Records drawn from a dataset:
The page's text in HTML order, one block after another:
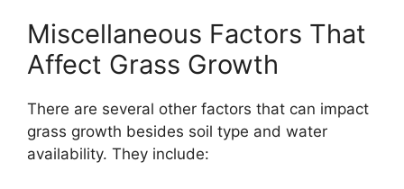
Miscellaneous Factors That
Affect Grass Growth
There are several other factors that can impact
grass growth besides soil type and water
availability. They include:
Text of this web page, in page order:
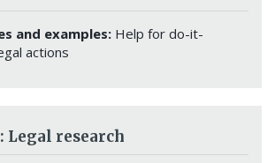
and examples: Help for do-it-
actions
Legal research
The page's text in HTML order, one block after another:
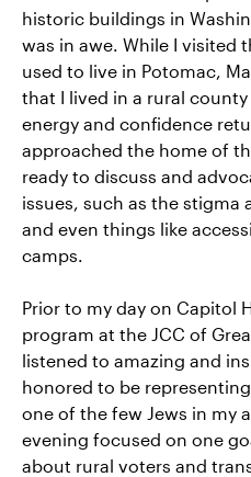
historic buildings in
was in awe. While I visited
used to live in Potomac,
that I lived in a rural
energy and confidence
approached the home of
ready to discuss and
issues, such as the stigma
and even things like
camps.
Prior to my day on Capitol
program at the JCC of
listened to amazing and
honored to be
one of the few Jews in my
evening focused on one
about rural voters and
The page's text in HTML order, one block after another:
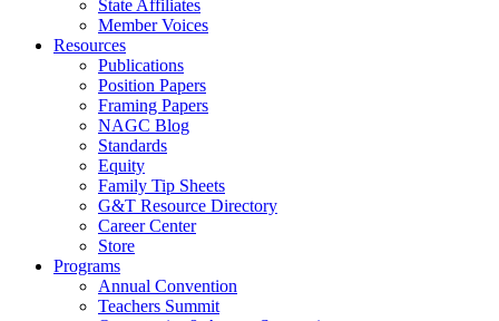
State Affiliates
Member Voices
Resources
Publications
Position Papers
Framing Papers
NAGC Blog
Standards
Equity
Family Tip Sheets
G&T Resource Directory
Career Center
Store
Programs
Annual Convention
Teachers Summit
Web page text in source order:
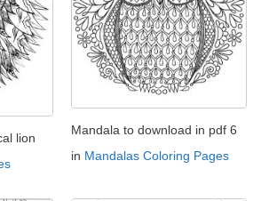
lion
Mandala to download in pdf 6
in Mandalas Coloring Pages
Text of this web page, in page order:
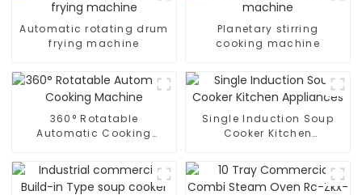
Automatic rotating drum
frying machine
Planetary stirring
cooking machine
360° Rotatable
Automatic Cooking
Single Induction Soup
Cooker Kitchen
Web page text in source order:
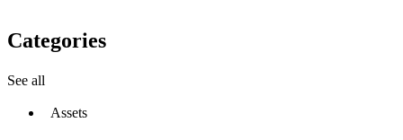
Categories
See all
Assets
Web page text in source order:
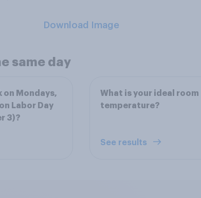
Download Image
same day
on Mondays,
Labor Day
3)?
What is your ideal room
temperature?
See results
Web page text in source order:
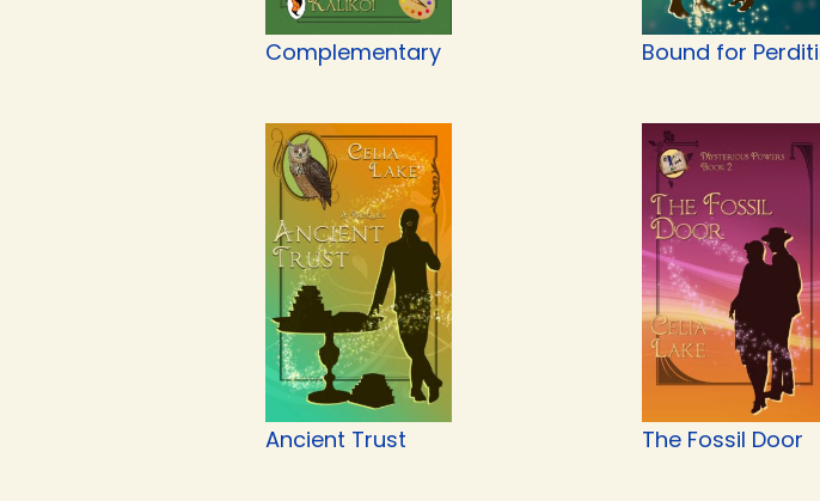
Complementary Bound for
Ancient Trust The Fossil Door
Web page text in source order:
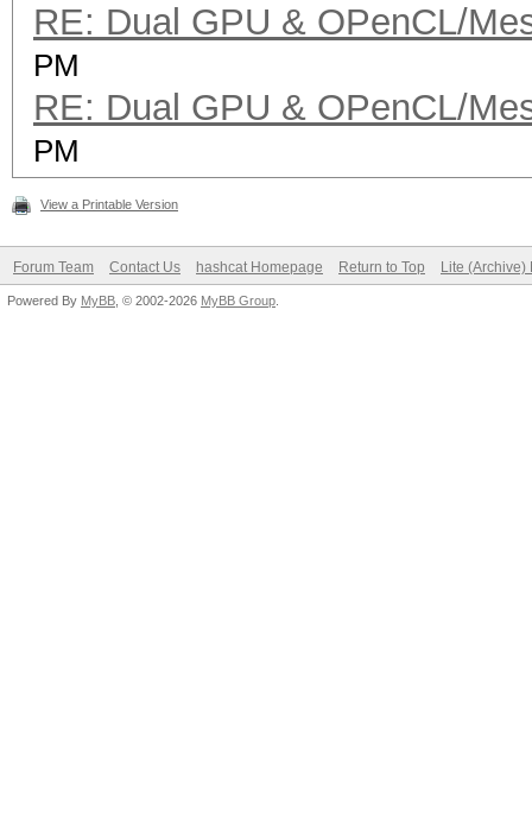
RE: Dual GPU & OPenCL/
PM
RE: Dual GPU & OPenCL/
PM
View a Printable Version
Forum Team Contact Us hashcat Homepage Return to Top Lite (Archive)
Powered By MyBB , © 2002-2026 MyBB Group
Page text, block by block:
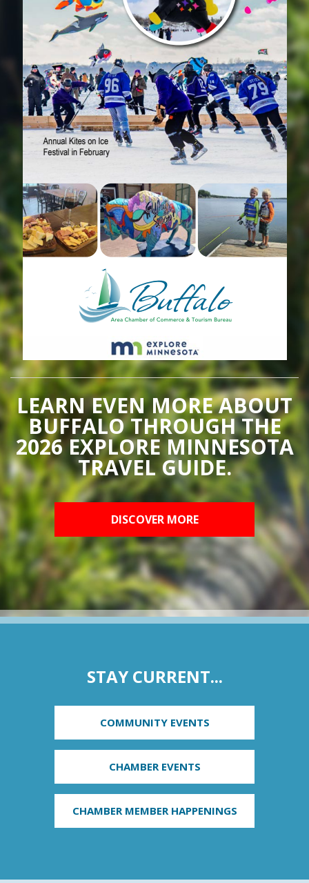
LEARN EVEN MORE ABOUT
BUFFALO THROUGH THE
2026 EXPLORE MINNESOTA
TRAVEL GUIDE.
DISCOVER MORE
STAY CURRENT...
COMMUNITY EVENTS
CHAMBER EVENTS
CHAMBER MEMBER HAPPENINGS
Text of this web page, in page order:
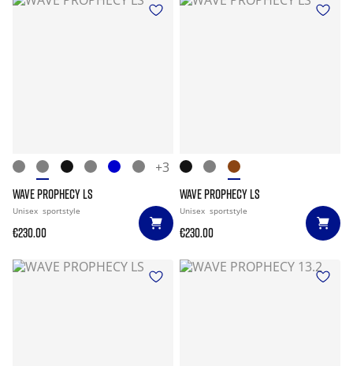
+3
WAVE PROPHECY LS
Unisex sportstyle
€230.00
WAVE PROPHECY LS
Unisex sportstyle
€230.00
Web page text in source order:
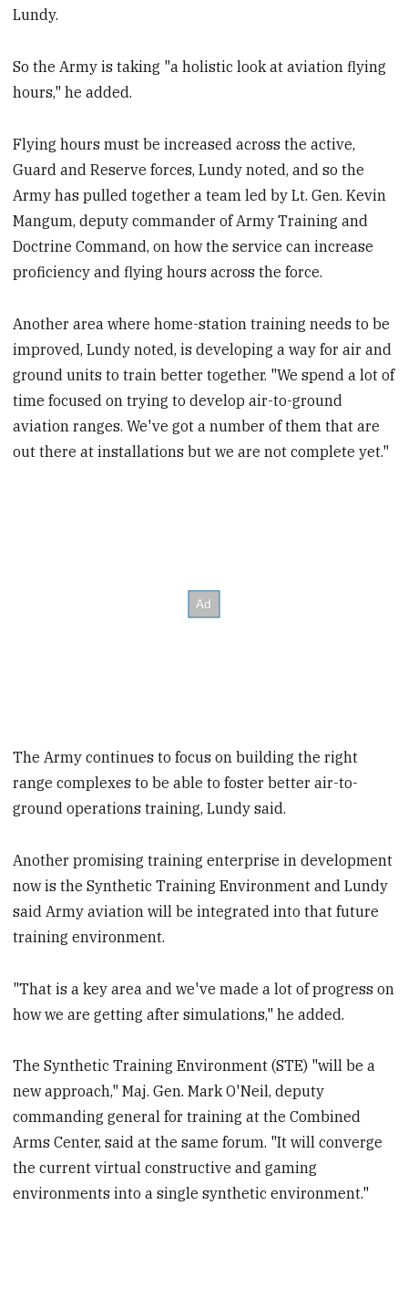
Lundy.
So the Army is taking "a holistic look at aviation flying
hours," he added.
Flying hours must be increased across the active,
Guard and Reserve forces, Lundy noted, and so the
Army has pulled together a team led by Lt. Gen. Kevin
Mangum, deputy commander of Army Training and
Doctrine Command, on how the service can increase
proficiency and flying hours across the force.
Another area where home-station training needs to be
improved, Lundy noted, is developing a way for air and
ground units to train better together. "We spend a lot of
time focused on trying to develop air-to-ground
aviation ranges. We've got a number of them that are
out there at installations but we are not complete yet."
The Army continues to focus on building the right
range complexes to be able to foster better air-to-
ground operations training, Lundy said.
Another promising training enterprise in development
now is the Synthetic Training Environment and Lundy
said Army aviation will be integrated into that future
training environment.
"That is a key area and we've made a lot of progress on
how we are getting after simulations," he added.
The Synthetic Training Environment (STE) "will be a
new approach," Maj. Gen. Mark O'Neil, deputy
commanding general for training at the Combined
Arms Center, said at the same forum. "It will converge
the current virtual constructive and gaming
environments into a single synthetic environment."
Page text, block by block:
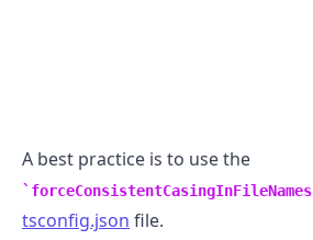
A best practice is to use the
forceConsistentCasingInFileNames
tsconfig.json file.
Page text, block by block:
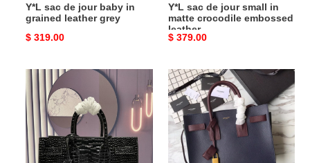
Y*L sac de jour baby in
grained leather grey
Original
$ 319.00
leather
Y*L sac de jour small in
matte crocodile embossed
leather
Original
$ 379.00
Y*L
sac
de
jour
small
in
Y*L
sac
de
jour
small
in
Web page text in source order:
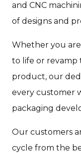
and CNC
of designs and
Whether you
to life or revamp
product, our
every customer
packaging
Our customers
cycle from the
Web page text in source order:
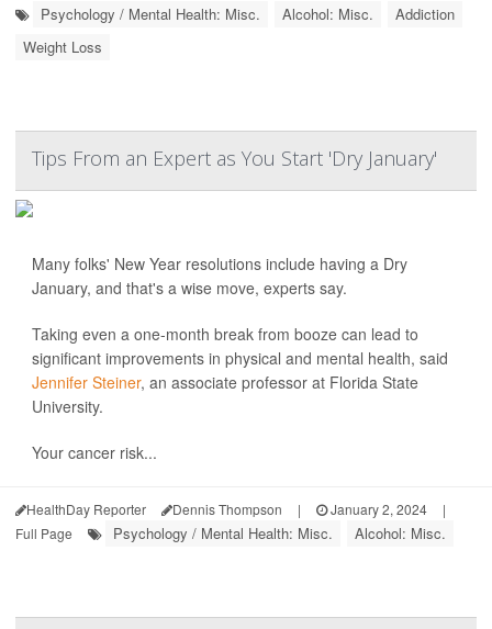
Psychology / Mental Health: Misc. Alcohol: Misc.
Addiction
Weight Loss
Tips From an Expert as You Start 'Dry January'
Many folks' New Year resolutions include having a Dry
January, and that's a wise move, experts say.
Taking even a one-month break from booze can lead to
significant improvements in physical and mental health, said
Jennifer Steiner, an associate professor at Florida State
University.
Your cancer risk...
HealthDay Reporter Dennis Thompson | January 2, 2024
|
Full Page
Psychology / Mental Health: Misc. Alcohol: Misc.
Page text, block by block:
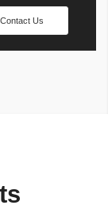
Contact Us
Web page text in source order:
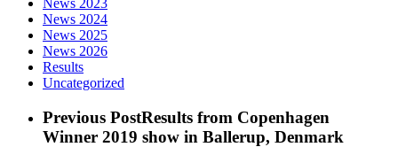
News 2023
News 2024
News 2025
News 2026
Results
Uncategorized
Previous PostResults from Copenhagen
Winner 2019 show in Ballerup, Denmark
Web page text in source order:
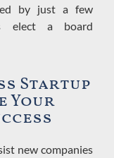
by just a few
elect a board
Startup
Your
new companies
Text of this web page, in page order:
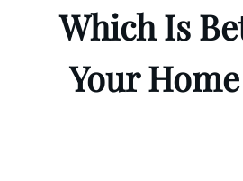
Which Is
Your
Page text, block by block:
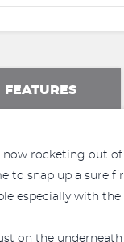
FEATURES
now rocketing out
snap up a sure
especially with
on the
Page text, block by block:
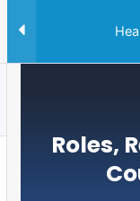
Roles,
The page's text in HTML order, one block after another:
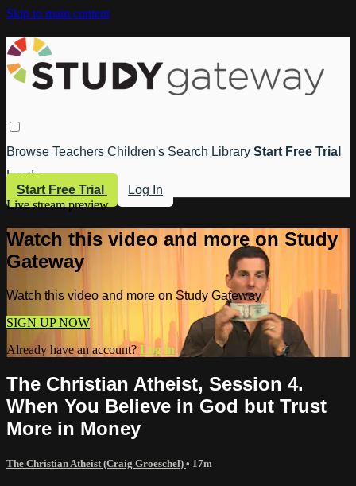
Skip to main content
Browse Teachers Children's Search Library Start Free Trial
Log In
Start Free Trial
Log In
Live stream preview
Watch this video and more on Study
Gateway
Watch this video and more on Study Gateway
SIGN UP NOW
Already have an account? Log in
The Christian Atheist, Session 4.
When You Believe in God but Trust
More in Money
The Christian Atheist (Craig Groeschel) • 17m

## PROBLEM TO SOLVE
Print all records word for word, no images.

## RESULT FOR THIS TASK
The page's text in HTML order, one block after another:
Miscellaneous Factors That
Affect Grass Growth
There are several other factors that can impact
grass growth besides soil type and water
availability. They include:
Text of this web page, in page order:
and examples: Help for do-it-
actions
Legal research
The page's text in HTML order, one block after another:
historic buildings in
was in awe. While I visited
used to live in Potomac,
that I lived in a rural
energy and confidence
approached the home of
ready to discuss and
issues, such as the stigma
and even things like
camps.
Prior to my day on Capitol
program at the JCC of
listened to amazing and
honored to be
one of the few Jews in my
evening focused on one
about rural voters and
The page's text in HTML order, one block after another:
State Affiliates
Member Voices
Resources
Publications
Position Papers
Framing Papers
NAGC Blog
Standards
Equity
Family Tip Sheets
G&T Resource Directory
Career Center
Store
Programs
Annual Convention
Teachers Summit
Web page text in source order:
lion
Mandala to download in pdf 6
in Mandalas Coloring Pages
Text of this web page, in page order:
Automatic rotating drum
frying machine
Planetary stirring
cooking machine
360° Rotatable
Automatic Cooking
Single Induction Soup
Cooker Kitchen
Web page text in source order:
Categories
See all
Assets
Web page text in source order:
Download Image
same day
on Mondays,
Labor Day
3)?
What is your ideal room
temperature?
See results
Web page text in source order:
Complementary Bound for
Ancient Trust The Fossil Door
Web page text in source order:
RE: Dual GPU & OPenCL/
PM
RE: Dual GPU & OPenCL/
PM
View a Printable Version
Forum Team Contact Us hashcat Homepage Return to Top Lite (Archive)
Powered By MyBB , © 2002-2026 MyBB Group
Page text, block by block:
LEARN EVEN MORE ABOUT
BUFFALO THROUGH THE
2026 EXPLORE MINNESOTA
TRAVEL GUIDE.
DISCOVER MORE
STAY CURRENT...
COMMUNITY EVENTS
CHAMBER EVENTS
CHAMBER MEMBER HAPPENINGS
Text of this web page, in page order:
+3
WAVE PROPHECY LS
Unisex sportstyle
€230.00
WAVE PROPHECY LS
Unisex sportstyle
€230.00
Web page text in source order:
Lundy.
So the Army is taking "a holistic look at aviation flying
hours," he added.
Flying hours must be increased across the active,
Guard and Reserve forces, Lundy noted, and so the
Army has pulled together a team led by Lt. Gen. Kevin
Mangum, deputy commander of Army Training and
Doctrine Command, on how the service can increase
proficiency and flying hours across the force.
Another area where home-station training needs to be
improved, Lundy noted, is developing a way for air and
ground units to train better together. "We spend a lot of
time focused on trying to develop air-to-ground
aviation ranges. We've got a number of them that are
out there at installations but we are not complete yet."
The Army continues to focus on building the right
range complexes to be able to foster better air-to-
ground operations training, Lundy said.
Another promising training enterprise in development
now is the Synthetic Training Environment and Lundy
said Army aviation will be integrated into that future
training environment.
"That is a key area and we've made a lot of progress on
how we are getting after simulations," he added.
The Synthetic Training Environment (STE) "will be a
new approach," Maj. Gen. Mark O'Neil, deputy
commanding general for training at the Combined
Arms Center, said at the same forum. "It will converge
the current virtual constructive and gaming
environments into a single synthetic environment."
Page text, block by block:
A best practice is to use the
forceConsistentCasingInFileNames
tsconfig.json file.
Page text, block by block:
Y*L sac de jour baby in
grained leather grey
Original
$ 319.00
leather
Y*L sac de jour small in
matte crocodile embossed
leather
Original
$ 379.00
Y*L
sac
de
jour
small
in
Y*L
sac
de
jour
small
in
Web page text in source order:
and CNC
of designs and
Whether you
to life or revamp
product, our
every customer
packaging
Our customers
cycle from the
Web page text in source order:
Psychology / Mental Health: Misc. Alcohol: Misc.
Addiction
Weight Loss
Tips From an Expert as You Start 'Dry January'
Many folks' New Year resolutions include having a Dry
January, and that's a wise move, experts say.
Taking even a one-month break from booze can lead to
significant improvements in physical and mental health, said
Jennifer Steiner, an associate professor at Florida State
University.
Your cancer risk...
HealthDay Reporter Dennis Thompson | January 2, 2024
|
Full Page
Psychology / Mental Health: Misc. Alcohol: Misc.
Page text, block by block:
Contact Us
Web page text in source order:
News 2023
News 2024
News 2025
News 2026
Results
Uncategorized
Previous PostResults from Copenhagen
Winner 2019 show in Ballerup, Denmark
Web page text in source order:
by just a few
elect a board
Startup
Your
new companies
Text of this web page, in page order:
Which Is
Your
Page text, block by block:
FEATURES
now rocketing out
snap up a sure
especially with
on the
Page text, block by block:
Roles,
The page's text in HTML order, one block after another:
Skip to main content
Browse Teachers Children's Search Library Start Free Trial
Log In
Start Free Trial
Log In
Live stream preview
Watch this video and more on Study
Gateway
Watch this video and more on Study Gateway
SIGN UP NOW
Already have an account? Log in
The Christian Atheist, Session 4.
When You Believe in God but Trust
More in Money
The Christian Atheist (Craig Groeschel) • 17m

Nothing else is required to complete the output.